TL;DR by removing redundant data, we reduced our Amazon Redshift costs by over 80%.
We use Redshift to store information about our websites, our social media accounts, and related performance over time. This information is exposed via a business intelligence (BI) tool for analytics and reporting purposes.
At a certain point we realized that our Redshift cluster, composed of several powerful dc2.8xlarge instances, was very expensive. In order to reduce the cost of our database, we needed to reduce the number of instances in the cluster. Since the capacity of the database grows with the number of instances, a reduction in the amount of data stored in the database leads to a reduction in the number of instances required to store that data.
We were storing a lot of redundant data, and removing that data would make it possible to shed instances from our cluster.
Why We Have Redundant Data
Much of the data that we store in our Redshift database comes from various APIs (e.g. Facebook’s Graph API, Twitter’s REST API, and the Kinja core API). In order to keep the data up-to-date, we make intermittent requests to these APIs for new data. For instance, every hour we make a request to each of our Facebook page’s /posts feed to gather all posts published within the previous day. Instead of using UPDATE/INSERT/DELETE operations which are expensive and error-prone in Redshift, we simply add an accessed_at timestamp to each record, and append to the appropriate table via the very efficient COPY operation. Our BI tool typically exposes only the latest version of each piece of data by using the latest value of the accessed_at timestamp.
Though our database can efficiently ingest data from many sources, the append-only nature of the ingestion process means that we are storing older copies of data that are no longer useful, and the size of our database grows larger than it needs to be.
How We Removed Redundant Data
In order to remove the redundant data, we devised an operation which we call the MOP operation. The term MOP is not an acronym, the name is a nod to the VACUUM routine which is a built-in operation used to clean up tables in Redshift (we run VACUUM on our tables nightly). Here is an outline of the MOP operation:
- For any table <tablename> which includes an accessed_at timestamp column, we define a set of grouping columns or column expressions: c1, c2, ..., cn.
- We make a SELECT statement on the table which selects only the most recent data.
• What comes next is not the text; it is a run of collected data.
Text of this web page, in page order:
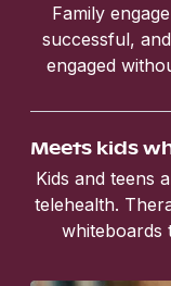
Family
successful,
engaged
Meets kids
Kids and teens
telehealth.
whiteboards
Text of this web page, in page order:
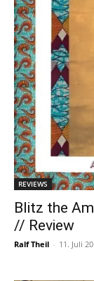
REVIEWS
Blitz the
// Review
Ralf Theil - 11. Juli
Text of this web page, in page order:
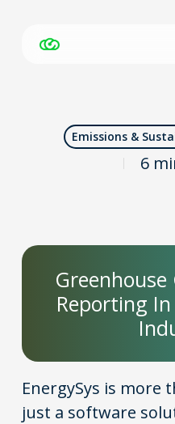
Emissions &
6
Greenhouse
Reporting
EnergySys is more
just a software
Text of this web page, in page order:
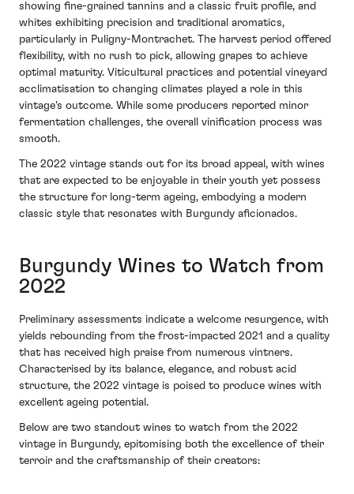
showing fine-grained tannins and a classic fruit profile, and
whites exhibiting precision and traditional aromatics,
particularly in Puligny-Montrachet. The harvest period offered
flexibility, with no rush to pick, allowing grapes to achieve
optimal maturity. Viticultural practices and potential vineyard
acclimatisation to changing climates played a role in this
vintage's outcome. While some producers reported minor
fermentation challenges, the overall vinification process was
smooth.
The 2022 vintage stands out for its broad appeal, with wines
that are expected to be enjoyable in their youth yet possess
the structure for long-term ageing, embodying a modern
classic style that resonates with Burgundy aficionados.
Burgundy Wines to Watch from
2022
Preliminary assessments indicate a welcome resurgence, with
yields rebounding from the frost-impacted 2021 and a quality
that has received high praise from numerous vintners.
Characterised by its balance, elegance, and robust acid
structure, the 2022 vintage is poised to produce wines with
excellent ageing potential.
Below are two standout wines to watch from the 2022
vintage in Burgundy, epitomising both the excellence of their
terroir and the craftsmanship of their creators:
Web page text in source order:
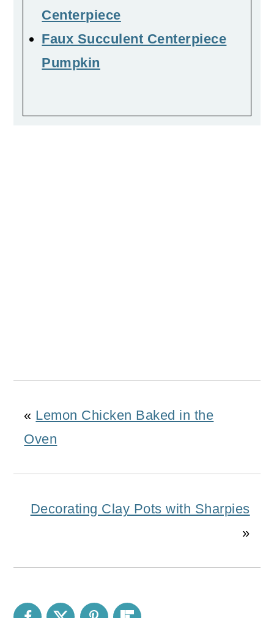
Centerpiece
Faux Succulent Centerpiece
Pumpkin
« Lemon Chicken Baked in the
Oven
Decorating Clay Pots with Sharpies
»
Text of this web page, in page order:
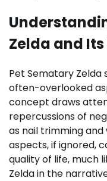
Zelda and
Pet Sematary
often-overlooked
concept draws
repercussions of
as nail trimming
aspects, if ignored,
quality of life, much
Zelda in the
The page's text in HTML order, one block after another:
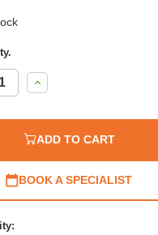
Increase
Quantity:
ADD TO CART
BOOK A SPECIALIST

The selected data is exported to S3 using the efficient UNLOAD operation:
SELECT DISTINCT t.*FROM <tablename> AS t INNER JOIN (SELECT c1, c2, ..., cn, MAX(accessed_at) AS last_update FROM <tablename> GROUP BY c1, c2, ..., cn) AS latest ON (t.c1 = latest.c1 AND ... AND t.cn = latest.cn)
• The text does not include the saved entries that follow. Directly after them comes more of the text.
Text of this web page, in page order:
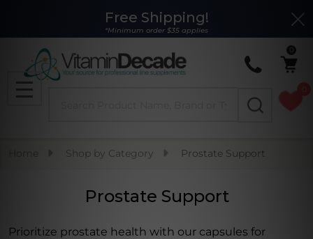
Free Shipping!
*Minimum order $35 applies
MENU
Shop by Category Prostate Support
Prostate Support
Prioritize prostate health with our capsules for
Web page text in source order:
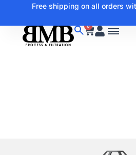
Free shipping on all orders
0
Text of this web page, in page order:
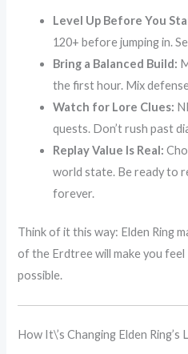
Level Up Before You
120+ before jumping in.
Bring a Balanced Build:
the first hour. Mix
Watch for Lore Clues:
quests. Don’t rush past
Replay Value Is Real:
world state. Be ready to
forever.
Think of it this way: Elden Ring
of the Erdtree will make you feel
possible.
How It\’s Changing Elden Ring’s
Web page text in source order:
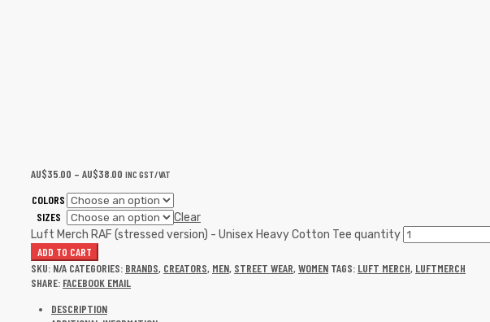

- We create a temporary _mop_new_<tablename> table with the same structure as the original table, and use the COPY operation to copy the data from S3 into the temporary table.
- In a single transaction, we rename the original <tablename> table to _mop_old_<tablename>, and we rename the _mop_new_<tablename> table to <tablename>.
- Finally we drop the _mop_old_<tablename> table which contains the redundant data.
We schedule this job to run on all of our tables on a weekly basis. We also ensure that no data is appended to the original table while this operation is occurring, otherwise we’d lose that new data.
By removing the redundant data, and also removing some sources of data that were not being used, we were able to reduce the amount of data in the database by about 70%.
This reduction in the size of our data enabled us to remove 75% of the instances in our cluster. We reduced costs further by switching from on-demand to reserved pricing for the remaining instances. The removal of instances, and use of reserved instances resulted in a cost reduction of about 83%.